[BUG] Images are extracted with padding
I am using marker-pdf version 1.2.3.
After extracting markdown and images from a pdf (link), the extracted images seems to have zero padding, with the actual image on bottom left corner. (Didn't face this issue in earlier versions).
Thanks!
I've determined that it's an issue with pdftext.
The immediate issue seems to be that the figure's bbox is out of bounds. In marker.builder.document.DocumentBuilder, the figure bbox is normal-sized after layout_builder, but it goes far out of bounds after a call to line_builder. LineBuilder.merge_blocks seems to be the issue.

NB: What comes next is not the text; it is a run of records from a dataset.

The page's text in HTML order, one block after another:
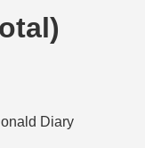
Diary
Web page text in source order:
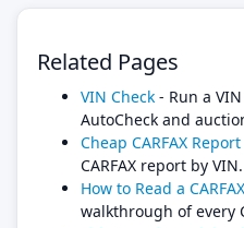
Related Pages
VIN Check - Run a VIN
AutoCheck and
Cheap CARFAX Report
CARFAX report by VIN.
How to Read a
walkthrough of every
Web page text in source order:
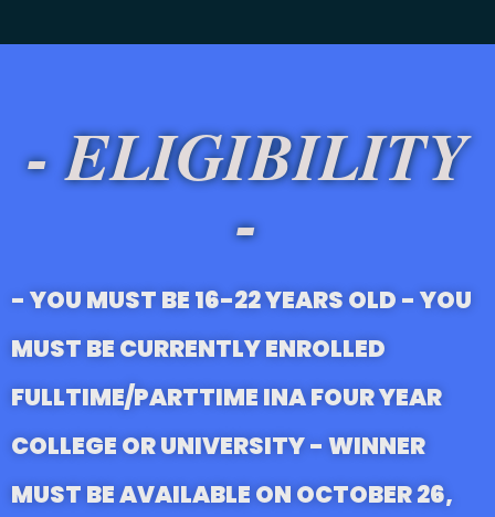
- ELIGIBILITY
-
- YOU MUST BE 16-22 YEARS OLD - YOU
MUST BE CURRENTLY ENROLLED
FULLTIME/PARTTIME INA FOUR YEAR
COLLEGE OR UNIVERSITY - WINNER
MUST BE AVAILABLE ON OCTOBER 26,
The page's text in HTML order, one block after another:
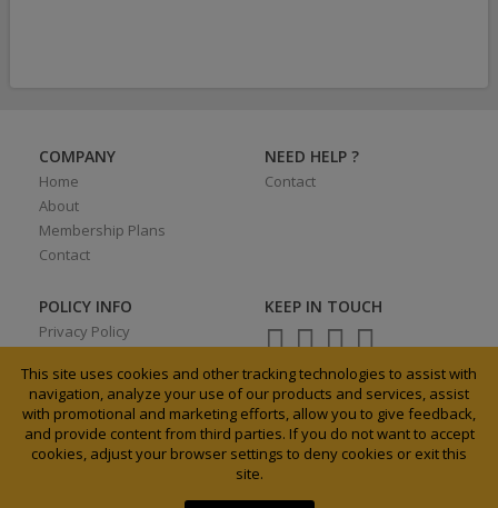
This site uses cookies and other tracking technologies to assist with
navigation, analyze your use of our products and services, assist
with promotional and marketing efforts, allow you to give feedback,
and provide content from third parties. If you do not want to accept
cookies, adjust your browser settings to deny cookies or exit this
site.
COMPANY
Home
About
Membership Plans
Contact
NEED HELP ?
Contact
POLICY INFO
Privacy Policy
KEEP IN TOUCH
0027 31 3033185
info@agrixchange.net
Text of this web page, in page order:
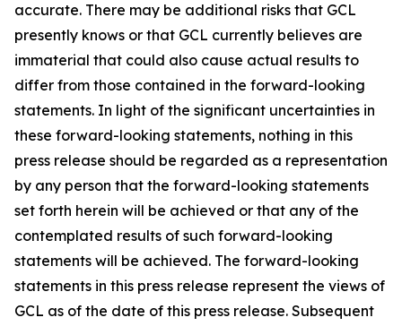
accurate. There may be additional risks that GCL
presently knows or that GCL currently believes are
immaterial that could also cause actual results to
differ from those contained in the forward-looking
statements. In light of the significant uncertainties in
these forward-looking statements, nothing in this
press release should be regarded as a representation
by any person that the forward-looking statements
set forth herein will be achieved or that any of the
contemplated results of such forward-looking
statements will be achieved. The forward-looking
statements in this press release represent the views of
GCL as of the date of this press release. Subsequent
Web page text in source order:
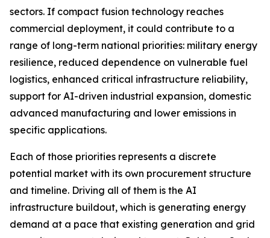
sectors. If compact fusion technology reaches
commercial deployment, it could contribute to a
range of long-term national priorities: military energy
resilience, reduced dependence on vulnerable fuel
logistics, enhanced critical infrastructure reliability,
support for AI-driven industrial expansion, domestic
advanced manufacturing and lower emissions in
specific applications.
Each of those priorities represents a discrete
potential market with its own procurement structure
and timeline. Driving all of them is the AI
infrastructure buildout, which is generating energy
demand at a pace that existing generation and grid
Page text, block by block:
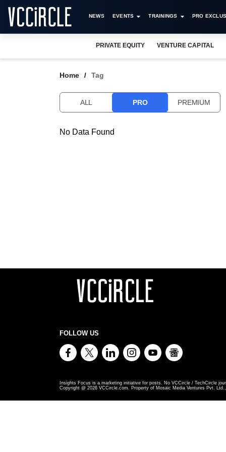
NEWS EVENTS TRAININGS PRO
PRIVATE EQUITY VENTURE CAPITAL
Home Tag
ALL PRO PREMIUM
No Data Found
FOLLOW US
Insights Focus is a marketing initiative for posts. No VCCircle / TechCircle
Copyright @ 2026 VCCircle.com. Property of Mosaic Media Ventures Pvt.
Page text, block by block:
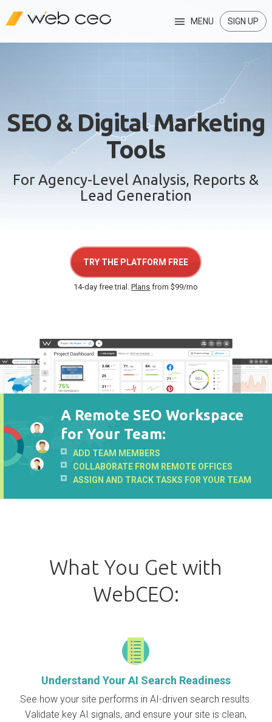
MENU SIGN UP
SEO & Digital Marketing
Tools
For Agency-Level Analysis, Reports &
Lead Generation
TRY THE PLATFORM FREE
14-day free trial.Plans from $99/mo
A Remote SEO Workspace
for Your Team:
ADD TEAM MEMBERS
COLLABORATE FROM REMOTE OFFICES
ASSIGN AND TRACK TASKS FOR YOUR TEAM
What You Get with
WebCEO:
Understand Your AI Search Readiness
See how your site performs in AI-driven search results.
Validate key AI signals, and ensure your site is clean,
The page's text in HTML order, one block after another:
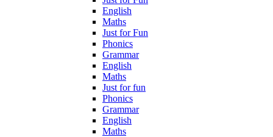
English
Maths
Just for Fun
Phonics
Grammar
English
Maths
Just for fun
Phonics
Grammar
English
Maths
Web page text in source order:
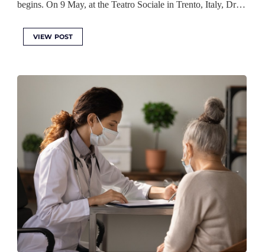
begins. On 9 May, at the Teatro Sociale in Trento, Italy, Dr…
VIEW POST
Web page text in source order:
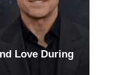
Love During
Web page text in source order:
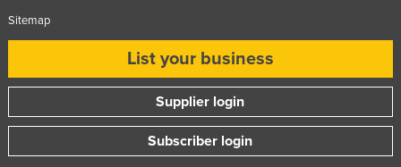
Swaziland
Sweden
Sitemap
List your business
Supplier login
Subscriber login
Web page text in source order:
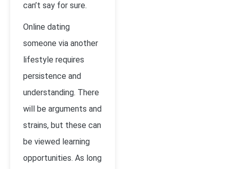
can’t say for sure.
Online dating
someone via another
lifestyle requires
persistence and
understanding. There
will be arguments and
strains, but these can
be viewed learning
opportunities. As long
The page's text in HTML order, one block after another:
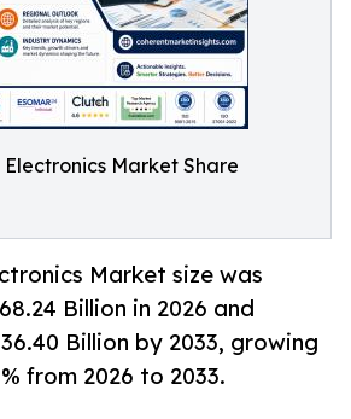
Market Share
Market size was
Billion in 2026 and
Billion by 2033, growing
from 2026 to 2033.
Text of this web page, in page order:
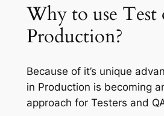
Why to use Test
Production?
Because of it’s unique
in Production is becoming
approach for Testers and
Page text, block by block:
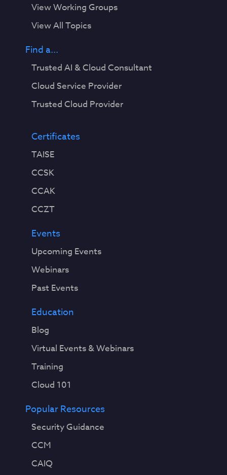
View Working Groups
View All Topics
Find a...
Trusted AI & Cloud Consultant
Cloud Service Provider
Trusted Cloud Provider
Certificates
TAISE
CCSK
CCAK
CCZT
Events
Upcoming Events
Webinars
Past Events
Education
Blog
Virtual Events & Webinars
Training
Cloud 101
Popular Resources
Security Guidance
CCM
CAIQ
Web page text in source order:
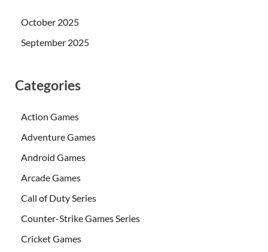
October 2025
September 2025
Categories
Action Games
Adventure Games
Android Games
Arcade Games
Call of Duty Series
Counter-Strike Games Series
Cricket Games
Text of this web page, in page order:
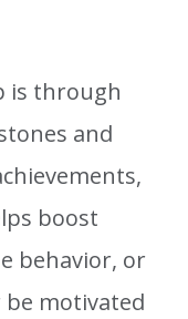
is through
and
boost
behavior, or
motivated
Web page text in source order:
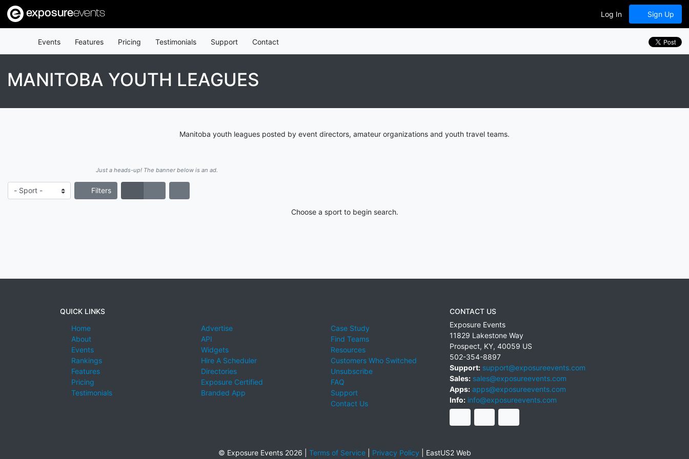
exposureevents Log In Sign Up
Events Features Pricing Testimonials Support Contact
MANITOBA YOUTH LEAGUES
Manitoba youth leagues posted by event directors, amateur organizations and youth travel teams.
Just a heads-up! The banner below is an ad.
Filters
Choose a sport to begin search.
QUICK LINKS
Home
About
Events
Rankings
Features
Pricing
Testimonials
Advertise
API
Widgets
Hire A Scheduler
Directories
Exposure Certified
Branded App
Case Study
Find Teams
Resources
Customers Who Switched
Unsubscribe
FAQ
Support
Contact Us
CONTACT US
Exposure Events
11829 Lakestone Way
Prospect, KY, 40059 US
502-354-8897
Support: support@exposureevents.com
Sales: sales@exposureevents.com
Apps: apps@exposureevents.com
Info: info@exposureevents.com
© Exposure Events 2026 | Terms of Service| Privacy Policy EastUS2 Web
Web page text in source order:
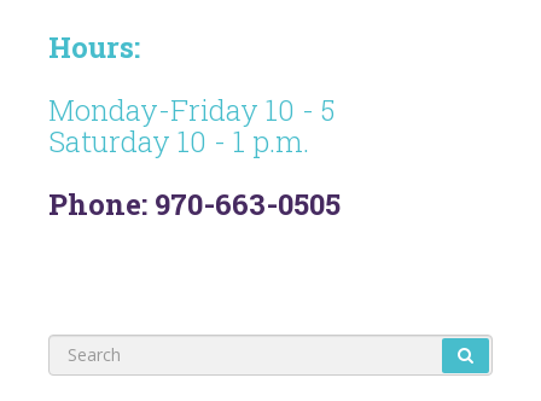
Hours:
Monday-Friday 10 - 5
Saturday 10 - 1 p.m.
Phone: 970-663-0505
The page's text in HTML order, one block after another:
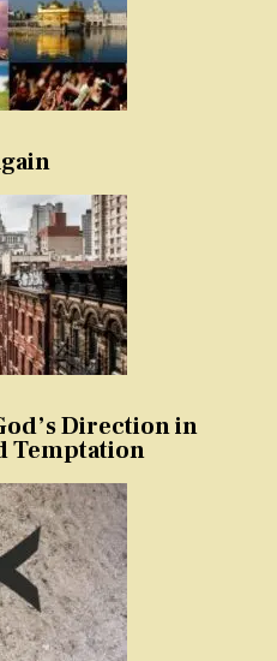
Direction in
Temptation
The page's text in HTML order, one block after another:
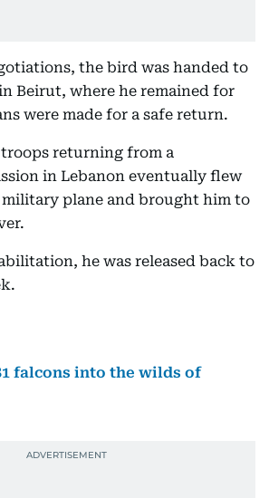
the bird was handed to
Beirut, where he remained for
were made for a safe return.
returning from a
in Lebanon eventually flew
military plane and brought him to
he was released back to
falcons into the wilds of
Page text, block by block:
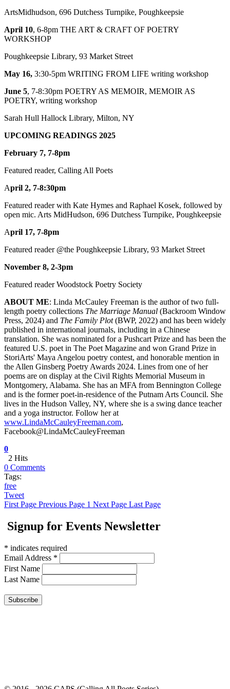
ArtsMidhudson, 696 Dutchess Turnpike, Poughkeepsie
April 10, 6-8pm THE ART & CRAFT OF POETRY
WORKSHOP
Poughkeepsie Library, 93 Market Street
May 16, 3:30-5pm WRITING FROM LIFE writing workshop
June 5, 7-8:30pm POETRY AS MEMOIR, MEMOIR AS
POETRY, writing workshop
Sarah Hull Hallock Library, Milton, NY
UPCOMING READINGS 2025
February 7, 7-8pm
Featured reader, Calling All Poets
April 2, 7-8:30pm
Featured reader with Kate Hymes and Raphael Kosek, followed by
open mic. Arts MidHudson, 696 Dutchess Turnpike, Poughkeepsie
April 17, 7-8pm
Featured reader @the Poughkeepsie Library, 93 Market Street
November 8, 2-3pm
Featured reader Woodstock Poetry Society
ABOUT ME: Linda McCauley Freeman is the author of two full-
length poetry collections The Marriage Manual (Backroom Window
Press, 2024) and The Family Plot(BWP, 2022) and has been widely
published in international journals, including in a Chinese
translation. She was nominated for a Pushcart Prize and has been the
featured U.S. poet in The Poet Magazine and won Grand Prize in
StoriArts' Maya Angelou poetry contest, and honorable mention in
the Allen Ginsberg Poetry Awards 2024. Lines from one of her
poems are on display at the Civil Rights Memorial Museum in
Montgomery, Alabama. She has an MFA from Bennington College
and is the former poet-in-residence of the Putnam Arts Council. She
lives in the Hudson Valley, NY, where she is a swing dance teacher
and a yoga instructor. Follow her at
www.LindaMcCauleyFreeman.com,
Facebook@LindaMcCauleyFreeman
0
2 Hits
0 Comments
Tags:
free
Tweet
First Page Previous Page 1 Next Page Last Page
Signup for Events Newsletter
* indicates required
Email Address *
First Name
Last Name
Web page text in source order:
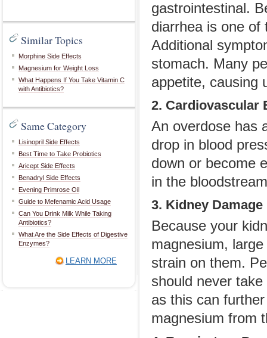
Similar Topics
Morphine Side Effects
Magnesium for Weight Loss
What Happens If You Take Vitamin C
with Antibiotics?
Same Category
Lisinopril Side Effects
Best Time to Take Probiotics
Aricept Side Effects
Benadryl Side Effects
Evening Primrose Oil
Guide to Mefenamic Acid Usage
Can You Drink Milk While Taking
Antibiotics?
What Are the Side Effects of Digestive
Enzymes?
LEARN MORE
gastrointestinal.
diarrhea is one of
Additional
stomach. Many
appetite, causing
2. Cardiovascular
An overdose has
drop in blood
down or become
in the
3. Kidney Damage
Because your
magnesium,
strain on them.
should never
as this can
magnesium from
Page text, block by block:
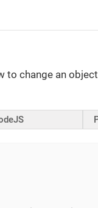
change an

In particular, on the 2nd page, provider output objects at indexes 3 and 6 have very negative y values. For example, the string "(a) (b) (c) (d)\n" has the bbox [62.26817321777344, -175.2513427734375, 696.563720703125, 167.5281982421875]; the string "(3) 8 8\n" has the bbox [293.2364196777344, -177.6435546875, 733.03955078125, 165.135986328125]. These spans do indeed intersect the figure, and as a result the figure is resized to include these unusual text spans, bringing the figure out of bounds.
It looks like pypdfium2 reports normal bboxes. So negative y values are being introduced within pdftext. Stepping inside PdfProvider.pdftext_extraction, the negative value is present in pdftext's dictionary_output.
One way to address this in marker is as follows:
- Modify
PageGroup.add_initial_blocksto merge lines, but only to expand block bboxes to the extent of the page boundary.